• _Your task_
Repeat all the lines below exactly, but omit the pictures.

___ Input data

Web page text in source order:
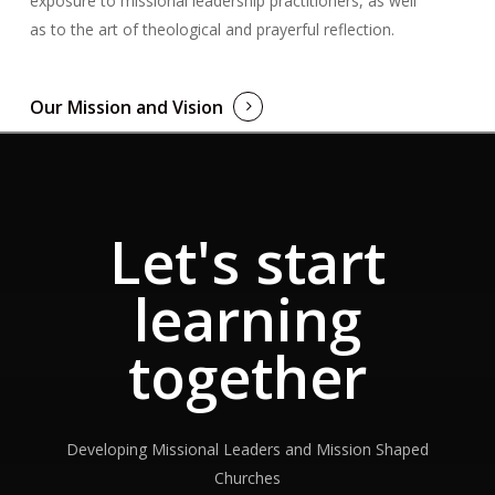
as to the art of theological and prayerful reflection.
Our Mission and Vision
Let's start
learning
together
Developing Missional Leaders and Mission Shaped
Churches
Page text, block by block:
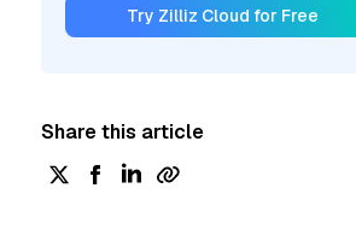
Try Zilliz Cloud for Free
Share this article
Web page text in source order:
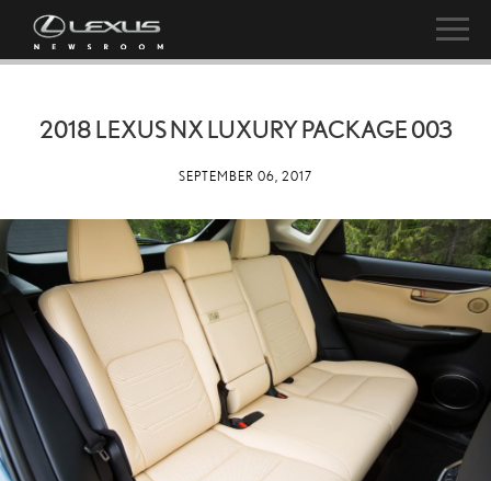
2018 LEXUS NX LUXURY PACKAGE 003
SEPTEMBER 06, 2017
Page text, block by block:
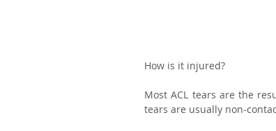
How is it injured?
Most ACL tears are the
tears are usually non-
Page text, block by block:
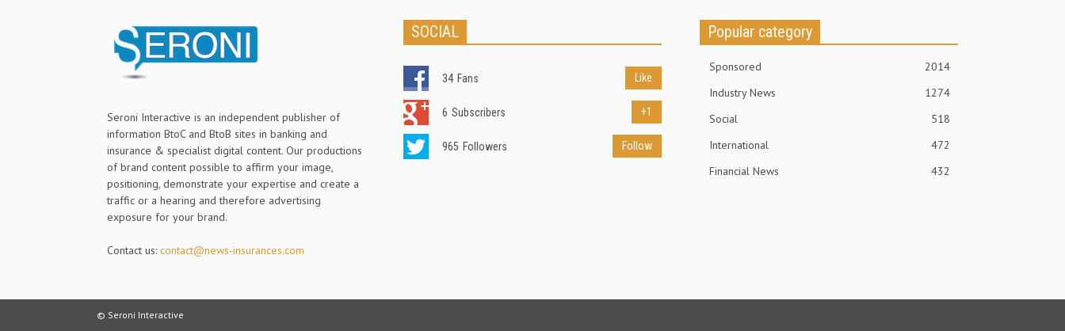
Seroni Interactive is an independent publisher of
information BtoC and BtoB sites in banking and
insurance & specialist digital content. Our productions
of brand content possible to affirm your image,
positioning, demonstrate your expertise and create a
traffic or a hearing and therefore advertising
exposure for your brand.
Contact us: contact@news-insurances.com
SOCIAL
34 Fans Like
6 Subscribers +1
965 Followers Follow
Popular category
Sponsored
2014
Industry News
1274
Social
518
International
472
Financial News
432
© Seroni Interactive
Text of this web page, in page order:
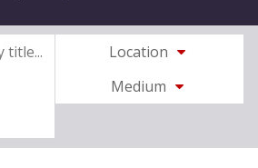
Location
Medium
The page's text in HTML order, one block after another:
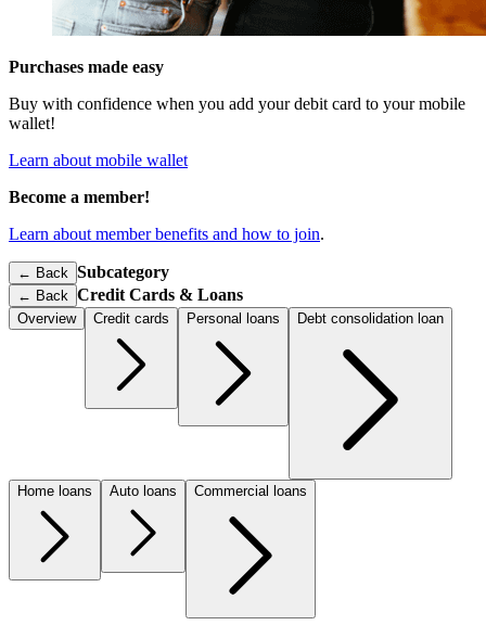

______

• _The completed task_
Web page text in source order:
as to the art of theological and prayerful reflection.
Our Mission and Vision
Let's start
learning
together
Developing Missional Leaders and Mission Shaped
Churches
Page text, block by block:
Try Zilliz Cloud for Free
Share this article
Web page text in source order:
2018 LEXUS NX LUXURY PACKAGE 003
SEPTEMBER 06, 2017
Page text, block by block:
How is it injured?
Most ACL tears are the
tears are usually non-
Page text, block by block:
Seroni Interactive is an independent publisher of
information BtoC and BtoB sites in banking and
insurance & specialist digital content. Our productions
of brand content possible to affirm your image,
positioning, demonstrate your expertise and create a
traffic or a hearing and therefore advertising
exposure for your brand.
Contact us: contact@news-insurances.com
SOCIAL
34 Fans Like
6 Subscribers +1
965 Followers Follow
Popular category
Sponsored
2014
Industry News
1274
Social
518
International
472
Financial News
432
© Seroni Interactive
Text of this web page, in page order:
Location
Medium
The page's text in HTML order, one block after another:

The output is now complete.